*** Provided material
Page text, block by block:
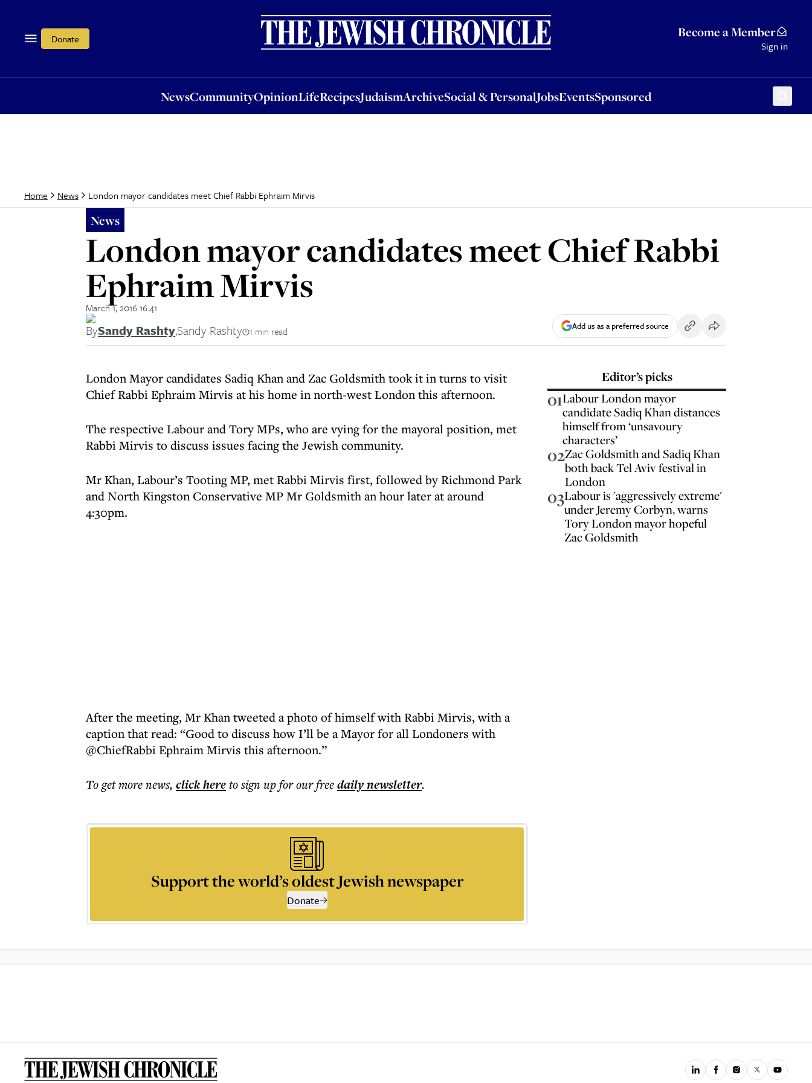
Donate Become a Member
Sign in
NewsCommunityOpinionLifeRecipesJudaismArchiveSocial & PersonalJobsEventsSponsored
OpinionLifeRecipesJudaismArchiveSocial & PersonalJobsEventsSponsored
Home News London mayor candidates meet Chief Rabbi Ephraim Mirvis
News
London mayor candidates meet Chief Rabbi
Ephraim Mirvis
March 1, 2016 16:41
BySandy Rashty,Sandy Rashty 1 min read Add us as a preferred source
London Mayor candidates Sadiq Khan and Zac Goldsmith took it in turns to visit
Chief Rabbi Ephraim Mirvis at his home in north-west London this afternoon.
The respective Labour and Tory MPs, who are vying for the mayoral position, met
Rabbi Mirvis to discuss issues facing the Jewish community.
Mr Khan, Labour’s Tooting MP, met Rabbi Mirvis first, followed by Richmond Park
and North Kingston Conservative MP Mr Goldsmith an hour later at around
4:30pm.
After the meeting, Mr Khan tweeted a photo of himself with Rabbi Mirvis, with a
caption that read: “Good to discuss how I’ll be a Mayor for all Londoners with
@ChiefRabbi Ephraim Mirvis this afternoon.”
To get morenews, click hereto sign up for our freedailynewsletter.
Support the world’s oldest Jewish newspaper
Donate
Editor’s picks
01Labour London mayor
candidate Sadiq Khan distances
himself from ‘unsavoury
characters’
02Zac Goldsmith and Sadiq Khan
both back Tel Aviv festival in
London
03Labour is 'aggressively extreme'
under Jeremy Corbyn, warns
Tory London mayor hopeful
Zac Goldsmith
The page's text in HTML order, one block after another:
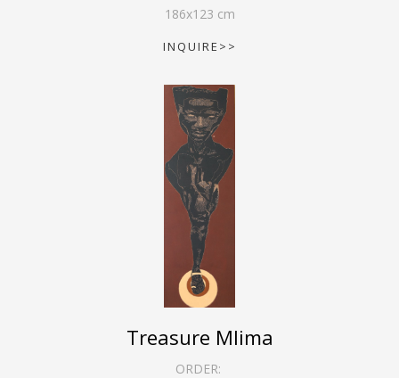
186x123 cm
INQUIRE>>
Treasure Mlima
ORDER:
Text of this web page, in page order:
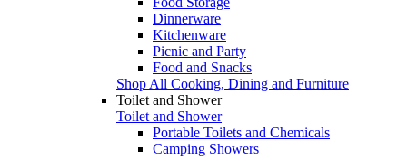
Dinnerware
Kitchenware
Picnic and Party
Food and Snacks
Shop All Cooking, Dining and Furniture
Toilet and Shower
Toilet and Shower
Portable Toilets and Chemicals
Camping Showers
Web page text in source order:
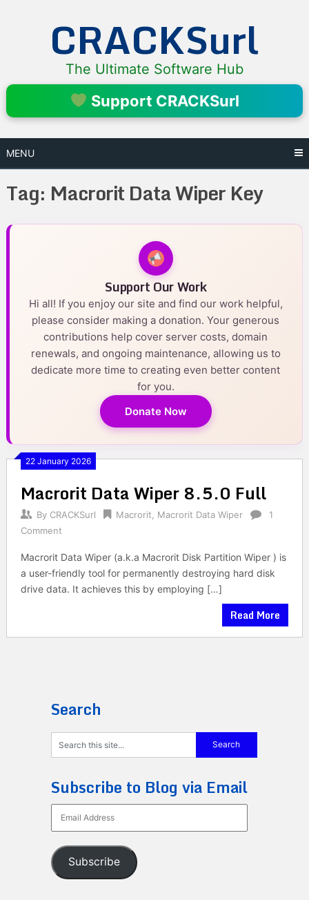
CRACKSurl
The Ultimate Software Hub
Support CRACKSurl
MENU
Tag: Macrorit Data Wiper Key
Support Our Work
Hi all! If you enjoy our site and find our work helpful,
please consider making a donation. Your generous
contributions help cover server costs, domain
renewals, and ongoing maintenance, allowing us to
dedicate more time to creating even better content
for you.
Donate Now
22 January 2026
Macrorit Data Wiper 8.5.0 Full
By CRACKSurl Macrorit Macrorit Data Wiper
1
Comment
Macrorit Data Wiper (a.k.a Macrorit Disk Partition Wiper ) is
a user-friendly tool for permanently destroying hard disk
drive data. It achieves this by employing […]
Read More
Search
Subscribe to Blog via Email
Address
Subscribe
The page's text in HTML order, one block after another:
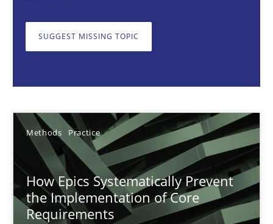
SUGGEST MISSING TOPIC
Methods Practice
How Epics Systematically Prevent
the Implementation of Core
Requirements
A Structural Analysis of Prioritization Pitfalls in Agile
Gunnar Harde
28.01.2026
11 minutes
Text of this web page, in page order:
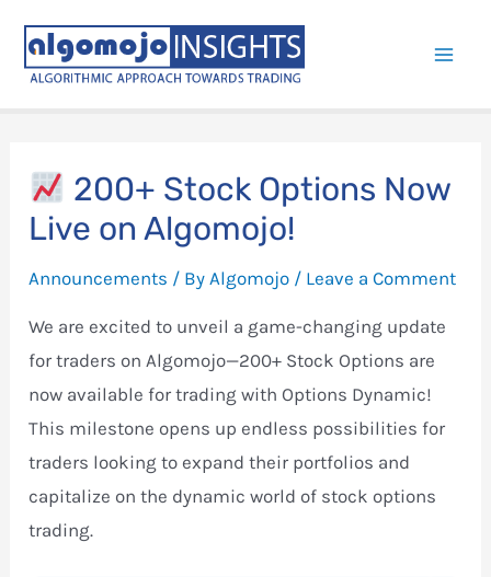
content
200+ Stock Options Now
Live on Algomojo!
Announcements / ByAlgomojo / Leave a Comment
We are excited to unveil a game-changing update
for traders on Algomojo—200+ Stock Options are
now available for trading with Options Dynamic!
This milestone opens up endless possibilities for
traders looking to expand their portfolios and
capitalize on the dynamic world of stock options
trading.
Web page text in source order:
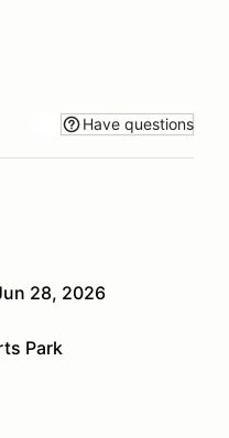
Have questions
28, 2026
Park
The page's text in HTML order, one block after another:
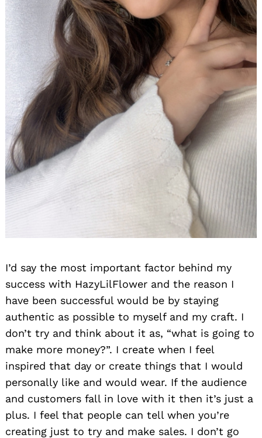
I’d say the most important factor behind my
success with HazyLilFlower and the reason I
have been successful would be by staying
authentic as possible to myself and my craft. I
don’t try and think about it as, “what is going to
make more money?”. I create when I feel
inspired that day or create things that I would
personally like and would wear. If the audience
and customers fall in love with it then it’s just a
plus. I feel that people can tell when you’re
creating just to try and make sales. I don’t go
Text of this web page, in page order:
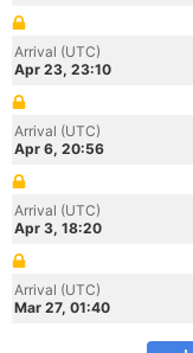
Arrival (UTC)
Apr 23, 23:10
Arrival (UTC)
Apr 6, 20:56
Arrival (UTC)
Apr 3, 18:20
Arrival (UTC)
Mar 27, 01:40
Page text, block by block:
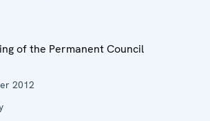
of the Permanent Council
2012
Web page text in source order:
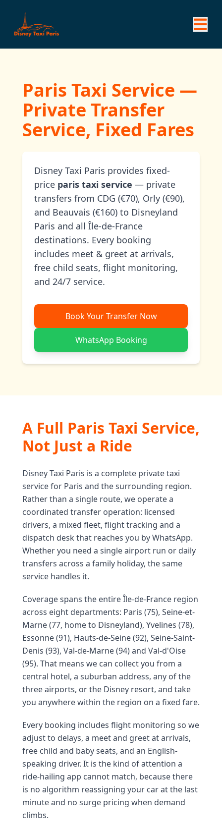
Paris Taxi Service —
Private Transfer
Service, Fixed Fares
Disney Taxi Paris provides fixed-
price paris taxi service — private
transfers from CDG (€70), Orly (€90),
and Beauvais (€160) to Disneyland
Paris and all Île-de-France
destinations. Every booking
includes meet & greet at arrivals,
free child seats, flight monitoring,
and 24/7 service.
Book Your Transfer Now
WhatsApp Booking
A Full Paris Taxi Service,
Not Just a Ride
Disney Taxi Paris is a complete private taxi
service for Paris and the surrounding region.
Rather than a single route, we operate a
coordinated transfer operation: licensed
drivers, a mixed fleet, flight tracking and a
dispatch desk that reaches you by WhatsApp.
Whether you need a single airport run or daily
transfers across a family holiday, the same
service handles it.
Coverage spans the entire Île-de-France region
across eight departments: Paris (75), Seine-et-
Marne (77, home to Disneyland), Yvelines (78),
Essonne (91), Hauts-de-Seine (92), Seine-Saint-
Denis (93), Val-de-Marne (94) and Val-d'Oise
(95). That means we can collect you from a
central hotel, a suburban address, any of the
three airports, or the Disney resort, and take
you anywhere within the region on a fixed fare.
Every booking includes flight monitoring so we
adjust to delays, a meet and greet at arrivals,
free child and baby seats, and an English-
speaking driver. It is the kind of attention a
ride-hailing app cannot match, because there
is no algorithm reassigning your car at the last
minute and no surge pricing when demand
climbs.
******
- [Problem description]
The pictures in the entries above should be left out; all else must be copied exactly.

- [Written answer]
Page text, block by block:
Donate Become a Member
Sign in
NewsCommunityOpinionLifeRecipesJudaismArchiveSocial & PersonalJobsEventsSponsored
OpinionLifeRecipesJudaismArchiveSocial & PersonalJobsEventsSponsored
Home News London mayor candidates meet Chief Rabbi Ephraim Mirvis
News
London mayor candidates meet Chief Rabbi
Ephraim Mirvis
March 1, 2016 16:41
BySandy Rashty,Sandy Rashty 1 min read Add us as a preferred source
London Mayor candidates Sadiq Khan and Zac Goldsmith took it in turns to visit
Chief Rabbi Ephraim Mirvis at his home in north-west London this afternoon.
The respective Labour and Tory MPs, who are vying for the mayoral position, met
Rabbi Mirvis to discuss issues facing the Jewish community.
Mr Khan, Labour’s Tooting MP, met Rabbi Mirvis first, followed by Richmond Park
and North Kingston Conservative MP Mr Goldsmith an hour later at around
4:30pm.
After the meeting, Mr Khan tweeted a photo of himself with Rabbi Mirvis, with a
caption that read: “Good to discuss how I’ll be a Mayor for all Londoners with
@ChiefRabbi Ephraim Mirvis this afternoon.”
To get morenews, click hereto sign up for our freedailynewsletter.
Support the world’s oldest Jewish newspaper
Donate
Editor’s picks
01Labour London mayor
candidate Sadiq Khan distances
himself from ‘unsavoury
characters’
02Zac Goldsmith and Sadiq Khan
both back Tel Aviv festival in
London
03Labour is 'aggressively extreme'
under Jeremy Corbyn, warns
Tory London mayor hopeful
Zac Goldsmith
The page's text in HTML order, one block after another:
186x123 cm
INQUIRE>>
Treasure Mlima
ORDER:
Text of this web page, in page order:
Dinnerware
Kitchenware
Picnic and Party
Food and Snacks
Shop All Cooking, Dining and Furniture
Toilet and Shower
Toilet and Shower
Portable Toilets and Chemicals
Camping Showers
Web page text in source order:
CRACKSurl
The Ultimate Software Hub
Support CRACKSurl
MENU
Tag: Macrorit Data Wiper Key
Support Our Work
Hi all! If you enjoy our site and find our work helpful,
please consider making a donation. Your generous
contributions help cover server costs, domain
renewals, and ongoing maintenance, allowing us to
dedicate more time to creating even better content
for you.
Donate Now
22 January 2026
Macrorit Data Wiper 8.5.0 Full
By CRACKSurl Macrorit Macrorit Data Wiper
1
Comment
Macrorit Data Wiper (a.k.a Macrorit Disk Partition Wiper ) is
a user-friendly tool for permanently destroying hard disk
drive data. It achieves this by employing […]
Read More
Search
Subscribe to Blog via Email
Address
Subscribe
The page's text in HTML order, one block after another:
SUGGEST MISSING TOPIC
Methods Practice
How Epics Systematically Prevent
the Implementation of Core
Requirements
A Structural Analysis of Prioritization Pitfalls in Agile
Gunnar Harde
28.01.2026
11 minutes
Text of this web page, in page order:
content
200+ Stock Options Now
Live on Algomojo!
Announcements / ByAlgomojo / Leave a Comment
We are excited to unveil a game-changing update
for traders on Algomojo—200+ Stock Options are
now available for trading with Options Dynamic!
This milestone opens up endless possibilities for
traders looking to expand their portfolios and
capitalize on the dynamic world of stock options
trading.
Web page text in source order:
Have questions
28, 2026
Park
The page's text in HTML order, one block after another:
I’d say the most important factor behind my
success with HazyLilFlower and the reason I
have been successful would be by staying
authentic as possible to myself and my craft. I
don’t try and think about it as, “what is going to
make more money?”. I create when I feel
inspired that day or create things that I would
personally like and would wear. If the audience
and customers fall in love with it then it’s just a
plus. I feel that people can tell when you’re
creating just to try and make sales. I don’t go
Text of this web page, in page order:
Arrival (UTC)
Apr 23, 23:10
Arrival (UTC)
Apr 6, 20:56
Arrival (UTC)
Apr 3, 18:20
Arrival (UTC)
Mar 27, 01:40
Page text, block by block:
of the Permanent Council
2012
Web page text in source order:
Paris Taxi Service —
Private Transfer
Service, Fixed Fares
Disney Taxi Paris provides fixed-
price paris taxi service — private
transfers from CDG (€70), Orly (€90),
and Beauvais (€160) to Disneyland
Paris and all Île-de-France
destinations. Every booking
includes meet & greet at arrivals,
free child seats, flight monitoring,
and 24/7 service.
Book Your Transfer Now
WhatsApp Booking
A Full Paris Taxi Service,
Not Just a Ride
Disney Taxi Paris is a complete private taxi
service for Paris and the surrounding region.
Rather than a single route, we operate a
coordinated transfer operation: licensed
drivers, a mixed fleet, flight tracking and a
dispatch desk that reaches you by WhatsApp.
Whether you need a single airport run or daily
transfers across a family holiday, the same
service handles it.
Coverage spans the entire Île-de-France region
across eight departments: Paris (75), Seine-et-
Marne (77, home to Disneyland), Yvelines (78),
Essonne (91), Hauts-de-Seine (92), Seine-Saint-
Denis (93), Val-de-Marne (94) and Val-d'Oise
(95). That means we can collect you from a
central hotel, a suburban address, any of the
three airports, or the Disney resort, and take
you anywhere within the region on a fixed fare.
Every booking includes flight monitoring so we
adjust to delays, a meet and greet at arrivals,
free child and baby seats, and an English-
speaking driver. It is the kind of attention a
ride-hailing app cannot match, because there
is no algorithm reassigning your car at the last
minute and no surge pricing when demand
climbs.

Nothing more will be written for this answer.